Skateboarders Velocity is given as
v=3t-0.2t^2
What is his max velocity
To get the max velocity, first, differentiate the velocity equation with respect to time. Then equate to zero:
dv/dt = 3 - 0.4t
0 = 3 - 0.4t
0.4t = 3
t = 7.5
Substitute to the original equation:
v = 3t-0.2t^2
v = 3(7.5) - 0.2(7.5)^2
v = ?
Or you may also want to plot the equation. You should get a parabola which has a maximum. That max point corresponds to the velocity (y-coordinate) at a particular time (x-coordinate).
Hope this helps~ :)
THANKS MATE !
To find the maximum velocity, we need to determine the critical points of the velocity function. In this case, the velocity function is given by v = 3t - 0.2t^2.

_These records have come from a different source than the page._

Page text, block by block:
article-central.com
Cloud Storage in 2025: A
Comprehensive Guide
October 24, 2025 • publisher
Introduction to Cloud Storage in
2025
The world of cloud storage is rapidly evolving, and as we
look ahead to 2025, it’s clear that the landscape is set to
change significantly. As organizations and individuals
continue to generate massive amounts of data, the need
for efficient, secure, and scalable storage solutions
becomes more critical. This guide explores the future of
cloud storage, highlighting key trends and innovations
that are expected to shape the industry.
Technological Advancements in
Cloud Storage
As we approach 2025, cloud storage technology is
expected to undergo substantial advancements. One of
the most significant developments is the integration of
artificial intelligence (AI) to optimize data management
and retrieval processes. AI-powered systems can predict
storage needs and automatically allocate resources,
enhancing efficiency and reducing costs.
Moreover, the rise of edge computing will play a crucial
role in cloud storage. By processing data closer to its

To find the critical points, we need to find the values of t where the derivative of the velocity function equals zero. Differentiating the velocity function with respect to t, we get:
dv/dt = 3 - 0.4t
To find the critical points, we set the derivative equal to zero and solve for t:
3 - 0.4t = 0
0.4t = 3
t = 3/0.4
t = 7.5
We have found that the critical point is t = 7.5. To determine whether it is a maximum or minimum, we can take the second derivative:
d^2v/dt^2 = -0.4
Since the second derivative is negative, it means that the critical point represents a maximum. Therefore, the maximum velocity occurs when t = 7.5.
To find the corresponding velocity, substitute t = 7.5 back into the velocity function:
v = 3(7.5) - 0.2(7.5)^2
v = 22.5 - 0.2(56.25)
v = 22.5 - 11.25
v = 11.25
Hence, the maximum velocity of the skateboarder is 11.25 units per time.